The string name of the database table to be filtered.

...

Filter conditions on the data frame, such as Country == "USA" or Year %in% 1960:2020. These conditions reduce data volume, because they are applied prior to downloading from conn. If no rows match these conditions, a data frame with no rows is returned.

version_string

A string of length 1 or more that indicates the desired version(s). NULL, the default, means to download all versions available in db_table_name. c() (an empty string) returns a zero-row table. If version_string is invalid, an error will be emitted.

collect

A boolean that tells whether to download the result. Default is FALSE. See details.

create_matsindf

A boolean that tells whether to create a matsindf data frame from the collected data frame. Default is the value of collect, such that setting collect = TRUE also implies create_matsindf.

conn

The database connection.

schema

The data model (dm object) for the database in conn. Default is schema_from_conn(conn = conn). See details.

fk_parent_tables

A named list of all parent tables for the foreign keys in db_table_name. Default is get_all_fk_tables(conn = conn, schema = schema). See details.

index_map_name

The name of the table that serves as the index for row and column names. Default is "Index".

index_map

The index map for the matrices in the database at conn. Default is fk_parent_tables[[index_table_name]].

rctype_table_name

The name of the table that contains row and column types. Default is "matnameRCType".

rctypes

The table of row and column types for the database at conn. Default is fk_parent_tables[[rctype_table_name]].

matrix_class

One of "Matrix" (the default) for sparse matrices or "matrix" (the base matrix representation in R) for non-sparse matrices.

matname

The name of the matrix name column. Default is PFUPipelineTools::mat_meta_cols$matname.

matval

The name of the matrix value column. Default is PFUPipelineTools::mat_meta_cols$matval.
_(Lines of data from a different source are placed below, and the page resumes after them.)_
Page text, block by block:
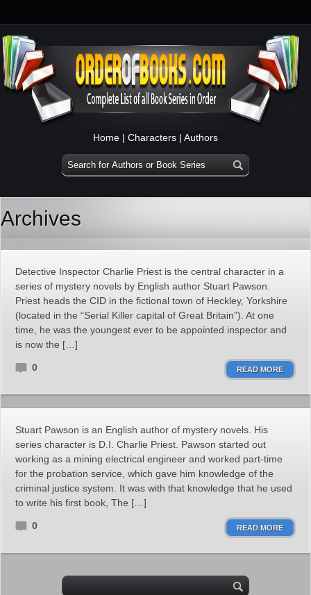
Home | Characters | Authors
Archives
Detective Inspector Charlie Priest is the central character in a
series of mystery novels by English author Stuart Pawson.
Priest heads the CID in the fictional town of Heckley, Yorkshire
(located in the “Serial Killer capital of Great Britain”). At one
time, he was the youngest ever to be appointed inspector and
is now the […]
0 READ MORE
Stuart Pawson is an English author of mystery novels. His
series character is D.I. Charlie Priest. Pawson started out
working as a mining electrical engineer and worked part-time
for the probation service, which gave him knowledge of the
criminal justice system. It was with that knowledge that he used
to write his first book, The […]
0 READ MORE

rowtype_colname, coltype_colname

The names for row and column type columns in data frames. Defaults are PFUPipelineTools::mat_meta_cols$rowtype and PFUPipelineTools::mat_meta_cols$coltype, respectively.
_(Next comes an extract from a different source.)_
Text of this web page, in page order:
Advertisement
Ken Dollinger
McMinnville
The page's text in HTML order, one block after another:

valid_from_version_colname, valid_to_version_colname

Names for columns containing version information. Defaults are PFUPipelineTools::dataset_info$valid_from_version_colname and PFUPipelineTools::dataset_info$valid_to_version_colname, respectively.

Value

A filtered version of db_table_name downloaded from conn.

Details

schema is a data model (dm object) for the CL-PFU database. It can be obtained from calling schema_from_conn(). If minimal interaction with the database is desired, be sure to override the default value for schema by supplying a pre-computed dm object.

fk_parent_tables is a named list of tables, some of which are fk parent tables containing the mapping between fk values (usually strings) and fk keys (usually integers) for db_table_name. fk_parent_tables is treated as a store from which foreign key tables are retrieved by name when needed. An appropriate value for fk_parent_tables can be obtained from get_all_fk_tables(). If minimal interaction with the database is desired, be sure to override the default value for fk_parent_tables by supplying a pre-computed named list of foreign key tables.